Material for this exercise

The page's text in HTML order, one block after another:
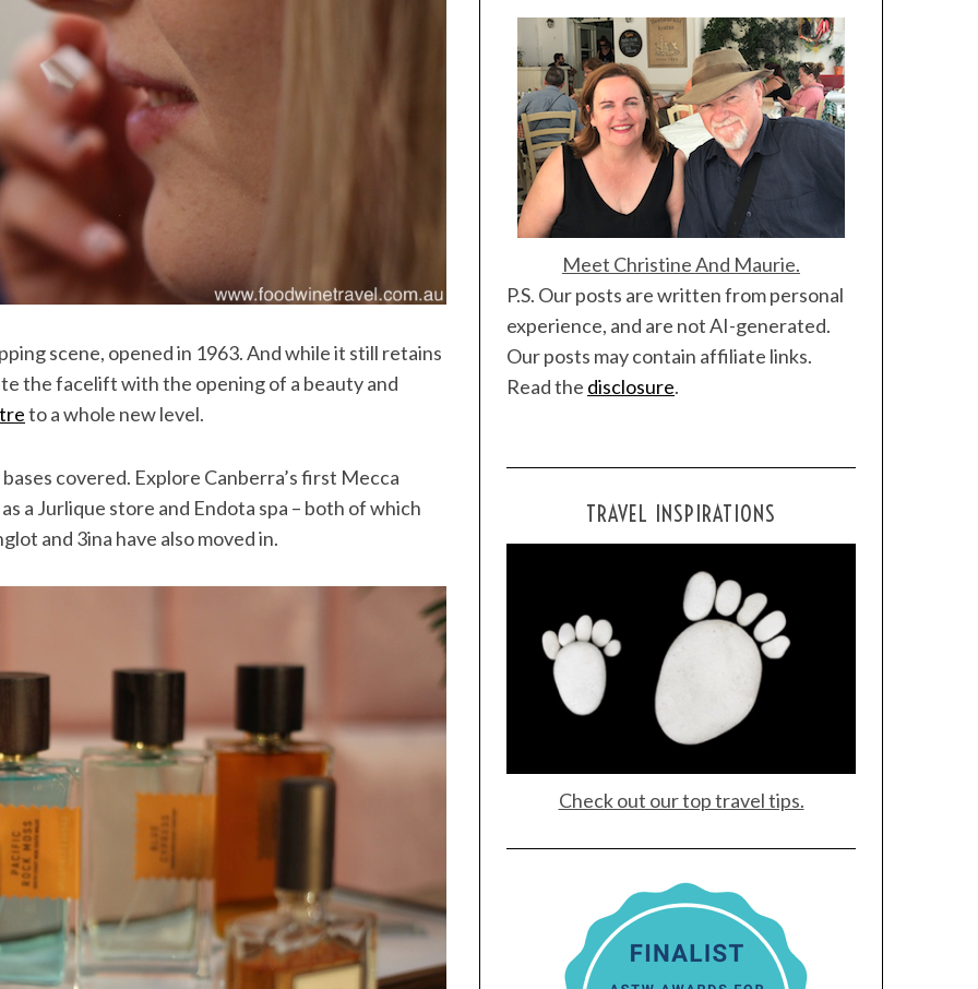
scene, opened in 1963. And while it still retains
the facelift with the opening of a beauty and
to a whole new level.
covered. Explore Canberra’s first Mecca
a Jurlique store and Endota spa – both of which
and 3ina have also moved in.
Meet Christine And Maurie.
P.S. Our posts are written from personal
experience, and are not AI-generated.
Our posts may contain affiliate links.
Read the disclosure.
TRAVEL INSPIRATIONS
Check out our top travel tips.
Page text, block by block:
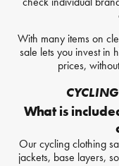
With many items on
sale lets you invest in
prices,
What is
Our cycling clothing
jackets, base layers,
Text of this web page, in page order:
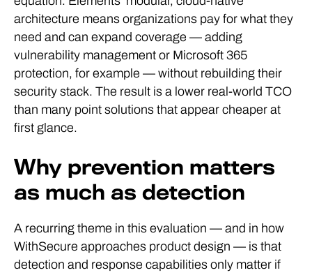
architecture means organizations pay for what they
need and can expand coverage — adding
vulnerability management or Microsoft 365
protection, for example — without rebuilding their
security stack. The result is a lower real-world TCO
than many point solutions that appear cheaper at
first glance.
Why prevention matters
as much as detection
A recurring theme in this evaluation — and in how
WithSecure approaches product design — is that
detection and response capabilities only matter if
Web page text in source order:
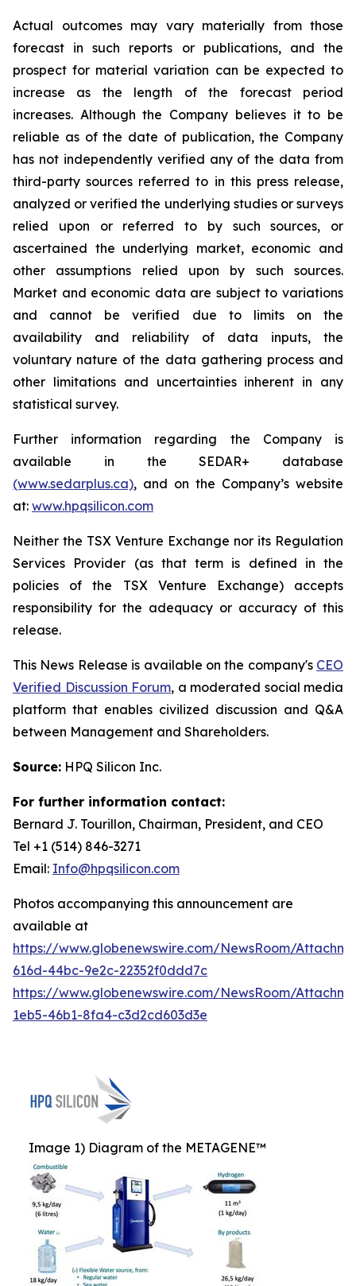
Actual outcomes may vary materially from those
forecast in such reports or publications, and the
prospect for material variation can be expected to
increase as the length of the forecast period
increases. Although the Company believes it to be
reliable as of the date of publication, the Company
has not independently verified any of the data from
third-party sources referred to in this press release,
analyzed or verified the underlying studies or surveys
relied upon or referred to by such sources, or
ascertained the underlying market, economic and
other assumptions relied upon by such sources.
Market and economic data are subject to variations
and cannot be verified due to limits on the
availability and reliability of data inputs, the
voluntary nature of the data gathering process and
other limitations and uncertainties inherent in any
statistical survey.
Further information regarding the Company is
available in the SEDAR+ database
(www.sedarplus.ca), and on the Company’s website
at: www.hpqsilicon.com
Neither the TSX Venture Exchange nor its Regulation
Services Provider (as that term is defined in the
policies of the TSX Venture Exchange) accepts
responsibility for the adequacy or accuracy of this
release.
This News Release is available on the company's CEO
Verified Discussion Forum, a moderated social media
platform that enables civilized discussion and Q&A
between Management and Shareholders.
Source: HPQ Silicon Inc.
For further information contact:
Bernard J. Tourillon, Chairman, President, and CEO
Tel +1 (514) 846-3271
Email: Info@hpqsilicon.com
Photos accompanying this announcement are
available at
https://www.globenewswire.com/NewsRoom/
616d-44bc-9e2c-22352f0ddd7c
https://www.globenewswire.com/NewsRoom/
1eb5-46b1-8fa4-c3d2cd603d3e
Image 1) Diagram of the METAGENE™
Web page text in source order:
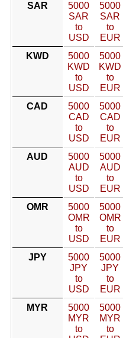
SAR
5000
SAR
to
USD
5000
SAR
to
EUR
KWD
5000
KWD
to
USD
5000
KWD
to
EUR
CAD
5000
CAD
to
USD
5000
CAD
to
EUR
AUD
5000
AUD
to
USD
5000
AUD
to
EUR
OMR
5000
OMR
to
USD
5000
OMR
to
EUR
JPY
5000
JPY
to
USD
5000
JPY
to
EUR
MYR
5000
MYR
to
5000
MYR
to
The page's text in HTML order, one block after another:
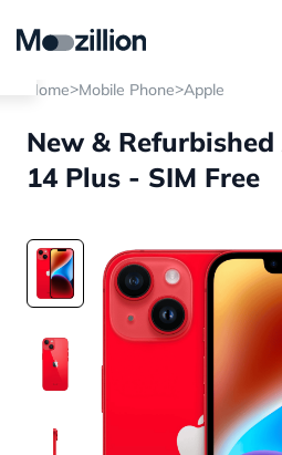
Home>Mobile Phone>Apple
New &
14 Plus - SIM Free
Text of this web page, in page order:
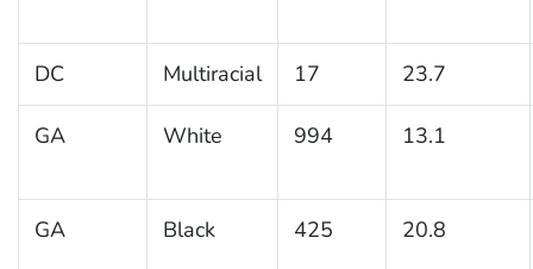
DC Multiracial 17 23.7
GA White 994 13.1
GA Black 425 20.8
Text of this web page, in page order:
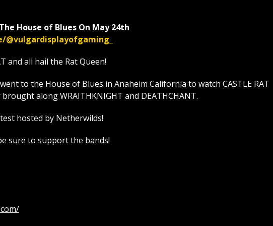
House of Blues On May 24th
@vulgardisplayofgaming_
and all hail the Rat Queen!
to the House of Blues in Anaheim California to watch CASTLE RAT
along WRAITHKNIGHT and DEATHCHANT.
hosted by Netherwilds!
sure to support the bands!
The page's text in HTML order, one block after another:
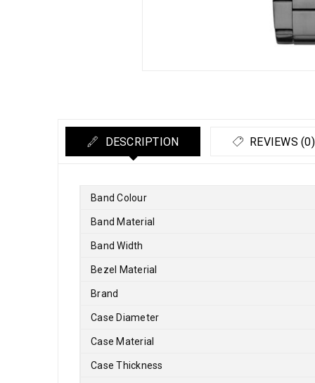
DESCRIPTION REVIEWS (0)
Band Colour
Band Material
Band Width
Bezel Material
Brand
Case Diameter
Case Material
Case Thickness
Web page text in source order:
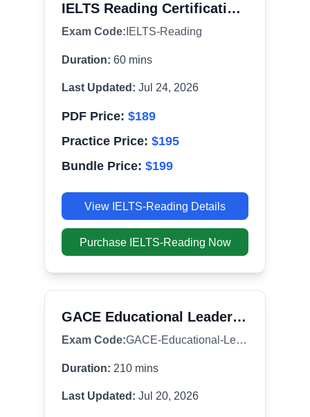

Work to be completed
From the records above, reproduce exactly the lines from the one with "Actual outcomes may" to the one with "Email: Info@hpqsilicon.com", both included, and no others.

Solution to this task
Actual outcomes may vary materially from those
forecast in such reports or publications, and the
prospect for material variation can be expected to
increase as the length of the forecast period
increases. Although the Company believes it to be
reliable as of the date of publication, the Company
has not independently verified any of the data from
third-party sources referred to in this press release,
analyzed or verified the underlying studies or surveys
relied upon or referred to by such sources, or
ascertained the underlying market, economic and
other assumptions relied upon by such sources.
Market and economic data are subject to variations
and cannot be verified due to limits on the
availability and reliability of data inputs, the
voluntary nature of the data gathering process and
other limitations and uncertainties inherent in any
statistical survey.
Further information regarding the Company is
available in the SEDAR+ database
(www.sedarplus.ca), and on the Company’s website
at: www.hpqsilicon.com
Neither the TSX Venture Exchange nor its Regulation
Services Provider (as that term is defined in the
policies of the TSX Venture Exchange) accepts
responsibility for the adequacy or accuracy of this
release.
This News Release is available on the company's CEO
Verified Discussion Forum, a moderated social media
platform that enables civilized discussion and Q&A
between Management and Shareholders.
Source: HPQ Silicon Inc.
For further information contact:
Bernard J. Tourillon, Chairman, President, and CEO
Tel +1 (514) 846-3271
Email: Info@hpqsilicon.com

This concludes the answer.